So, just an update from my last bit on discontinuing my CPAP. I feel like I’m back to where I was before the CPAP started causing problems, and I’m also up to 30mg of nortriptyline and that’s feeling fine. I also heard back from the sleep clinic today and while the doctor still hasn’t had a chance to go over my sleep study (I guess she’s been out of the office for some reason) the clinician agreed that I should stay off CPAP for now if I’m feeling better without it.
It’s weird to see how one month in I felt like the CPAP was doing me a lot of good. I wonder what changed after that. It felt like it correlated to when I experienced a major push crash but at that point I still felt optimistic about it. But it was only a week later that I felt like I’d regressed to where I started, and I was thinking that the medication had lost effectiveness, not that it was CPAP causing trouble.
I mean, heck, even just two and a half weeks ago I felt like things were improving and crediting CPAP with it! I dunno, these last few months have been weird and hard to track and I feel like if I’d been maintaining my pain journal I’d have a better idea about what’s been going on.

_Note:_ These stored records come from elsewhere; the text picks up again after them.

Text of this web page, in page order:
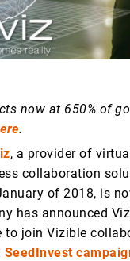
now at 650% of
.
, a provider of
collaboration
of 2018, is
has announced
to join Vizible
SeedInvest
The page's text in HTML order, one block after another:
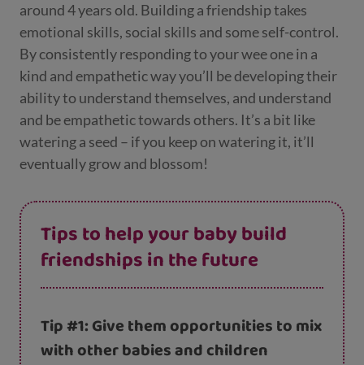
around 4 years old. Building a friendship takes
emotional skills, social skills and some self-control.
By consistently responding to your wee one in a
kind and empathetic way you’ll be developing their
ability to understand themselves, and understand
and be empathetic towards others. It’s a bit like
watering a seed – if you keep on watering it, it’ll
eventually grow and blossom!
Tips to help your baby build
friendships in the future
Tip #1: Give them opportunities to mix
with other babies and children
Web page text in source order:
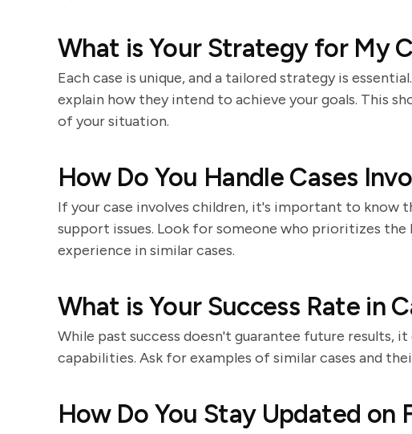
What is Your Strategy for My
Each case is unique, and a tailored strategy is
explain how they intend to achieve your goals. This
of your situation.
How Do You Handle Cases
If your case involves children, it's important to know
support issues. Look for someone who prioritizes
experience in similar cases.
What is Your Success Rate in
While past success doesn't guarantee future results,
capabilities. Ask for examples of similar cases and
How Do You Stay Updated on
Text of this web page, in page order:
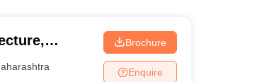
Brochure
Enquire
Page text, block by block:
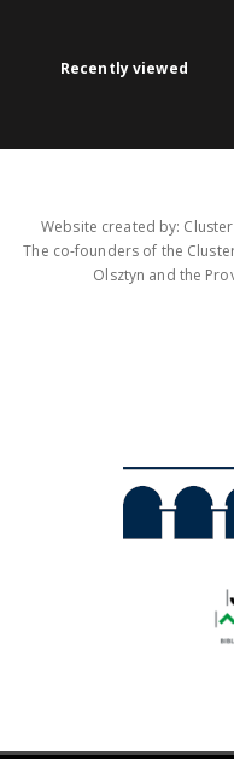
Recently viewed
Website created by:
The co-founders of the
Olsztyn and the
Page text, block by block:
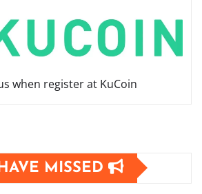
when register at KuCoin
MISSED
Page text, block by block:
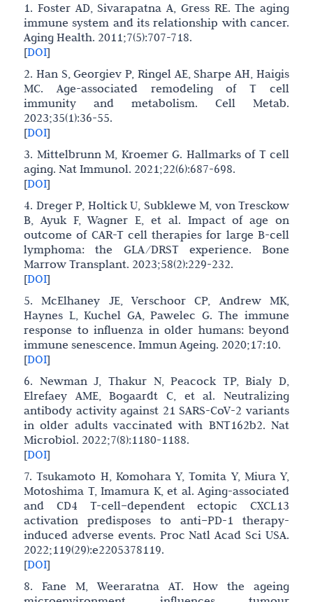
1. Foster AD, Sivarapatna A, Gress RE. The aging
immune system and its relationship with cancer.
Aging Health. 2011;7(5):707-718.
[DOI]
2. Han S, Georgiev P, Ringel AE, Sharpe AH, Haigis
MC. Age-associated remodeling of T cell
immunity and metabolism. Cell Metab.
2023;35(1):36-55.
[DOI]
3. Mittelbrunn M, Kroemer G. Hallmarks of T cell
aging. Nat Immunol. 2021;22(6):687-698.
[DOI]
4. Dreger P, Holtick U, Subklewe M, von Tresckow
B, Ayuk F, Wagner E, et al. Impact of age on
outcome of CAR-T cell therapies for large B-cell
lymphoma: the GLA/DRST experience. Bone
Marrow Transplant. 2023;58(2):229-232.
[DOI]
5. McElhaney JE, Verschoor CP, Andrew MK,
Haynes L, Kuchel GA, Pawelec G. The immune
response to influenza in older humans: beyond
immune senescence. Immun Ageing. 2020;17:10.
[DOI]
6. Newman J, Thakur N, Peacock TP, Bialy D,
Elrefaey AME, Bogaardt C, et al. Neutralizing
antibody activity against 21 SARS-CoV-2 variants
in older adults vaccinated with BNT162b2. Nat
Microbiol. 2022;7(8):1180-1188.
[DOI]
7. Tsukamoto H, Komohara Y, Tomita Y, Miura Y,
Motoshima T, Imamura K, et al. Aging-associated
and CD4 T-cell–dependent ectopic CXCL13
activation predisposes to anti–PD-1 therapy-
induced adverse events. Proc Natl Acad Sci USA.
2022;119(29):e2205378119.
[DOI]
8. Fane M, Weeraratna AT. How the ageing
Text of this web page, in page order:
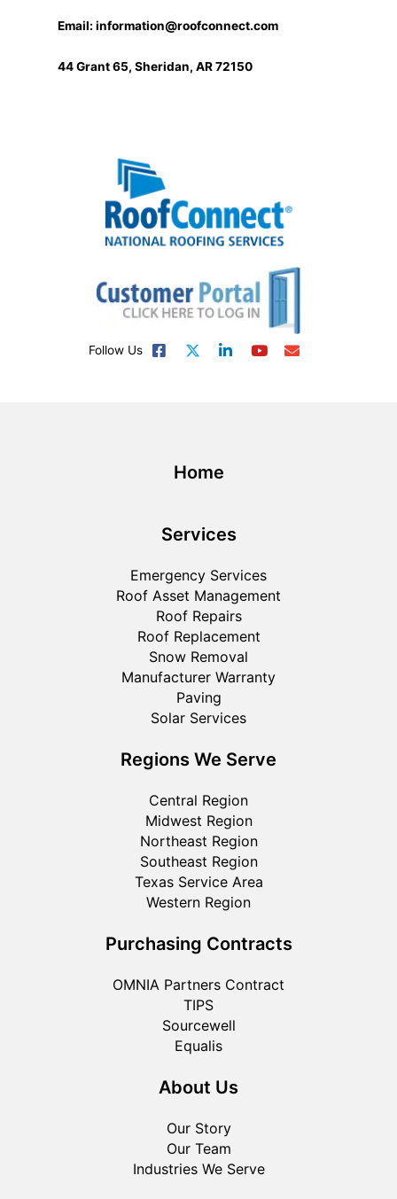
Email: information@roofconnect.com
44 Grant 65, Sheridan, AR 72150
Follow Us
Home
Services
Emergency Services
Roof Asset Management
Roof Repairs
Roof Replacement
Snow Removal
Manufacturer Warranty
Paving
Solar Services
Regions We Serve
Central Region
Midwest Region
Northeast Region
Southeast Region
Texas Service Area
Western Region
Purchasing Contracts
OMNIA Partners Contract
TIPS
Sourcewell
Equalis
About Us
Our Story
Our Team
Industries We Serve

Hopefully the sleep study wasn’t a complete waste of time and money and it tells me something useful, or maybe I can do another in-lab sleep study without the CPAP interfering with things and then maybe that will tell me something more useful. I have a sneaking suspicion that the in-home sleep study was invalidated by cats. Like, the way the in-home study worked was I stuck a microphone to my chest and they recorded audio of it overnight, and then just looked at the audio levels to see when I was snoring, but like, I don’t snore, but I do have cats that like to snuggle up with me and I move around and stuff so maybe I was having central apnea issues while cats where rubbing against my chest, and that looked like obstructive apnea.
I’ve used a couple of different apps to record overnight sound in my bedroom and the only audio spikes that happen are either my cats meowing or me making non-snoring noises (usually a quiet moan, often immediately after a huge fart). I can totally buy the moans coming after a central apnea event, but I am definitely not snoring.

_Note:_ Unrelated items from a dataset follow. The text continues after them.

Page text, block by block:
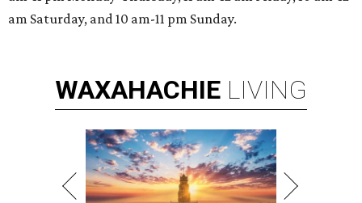
am Saturday, and 10 am-11 pm Sunday.
WAXAHACHIE LIVING
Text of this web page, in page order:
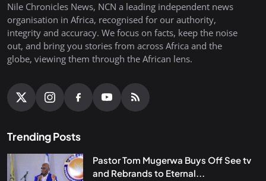
Nile Chronicles News, NCN a leading independent news
organisation in Africa, recognised for our authority,
integrity and accuracy. We focus on facts, keep the noise
out, and bring you stories from across Africa and the
globe, viewing them through the African lens.
Trending Posts
Pastor Tom Mugerwa Buys Off See tv
and Rebrands to Eternal...
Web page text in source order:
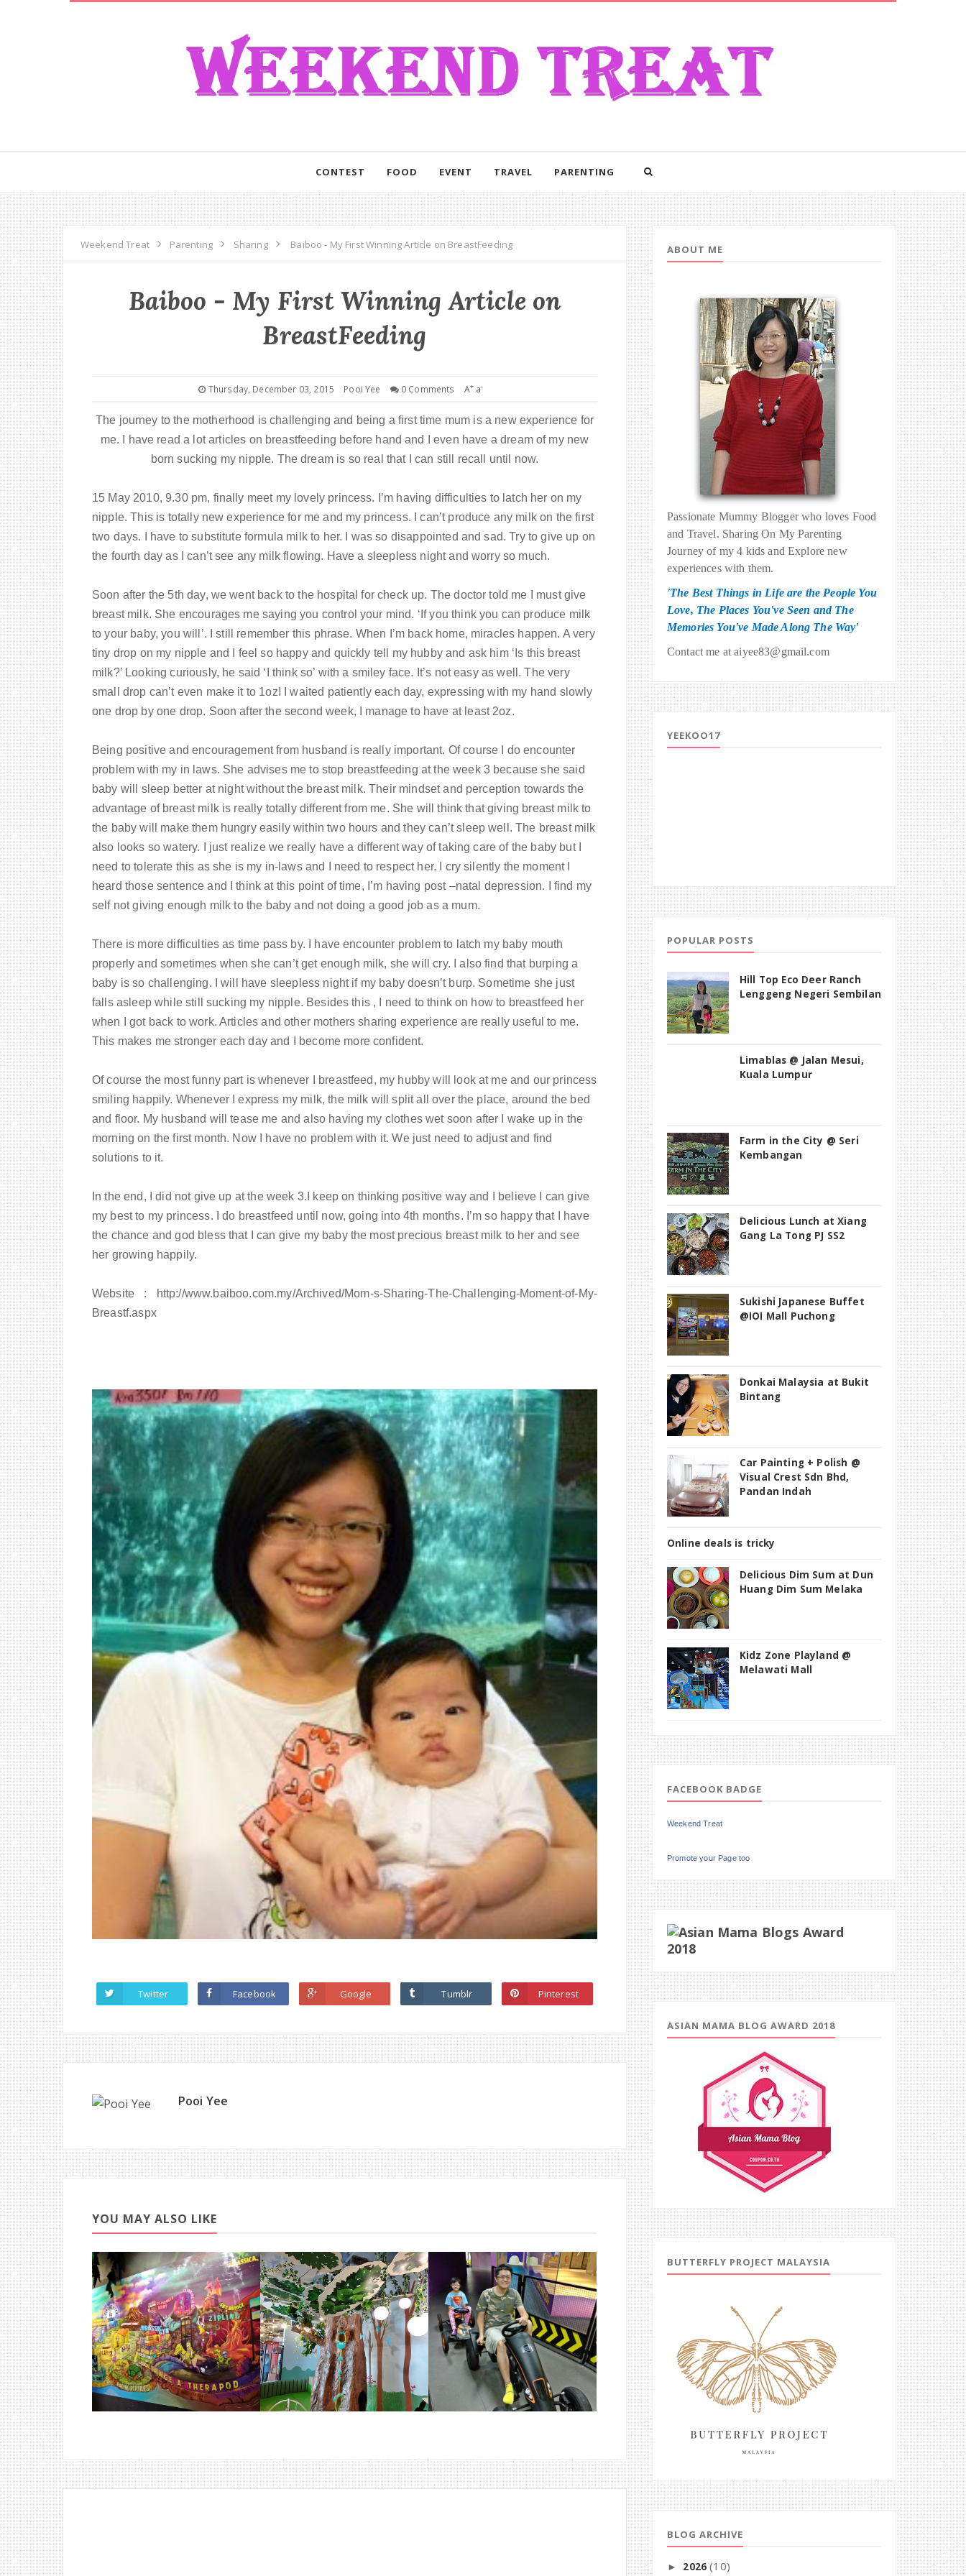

The sleep clinicians kept on saying how the CPAP machine has “improved” my AHI, bringing it down from 17 to less than 1, but they only have a single data point to claim that it was 17, and of course my AHI would be less than 1 if I’m not falling asleep. It all feels like I’m caught up in other peoples' circular reasoning given a veneer of science.
And I gave CPAP a fair chance and I really wanted it to work but not being on CPAP is giving me way better sleep and is improving my symptoms overall.
Maybe a different mask would work better for me, but it seems more likely that a different therapy would be advised instead.
CPAP might work for a lot of people but it certainly isn’t a universal fix, and in my case it seems to have been making things worse. And I’ve gotten pretty tired of this whole “cult of CPAP” which insists that it is the one true path to sleep redemption.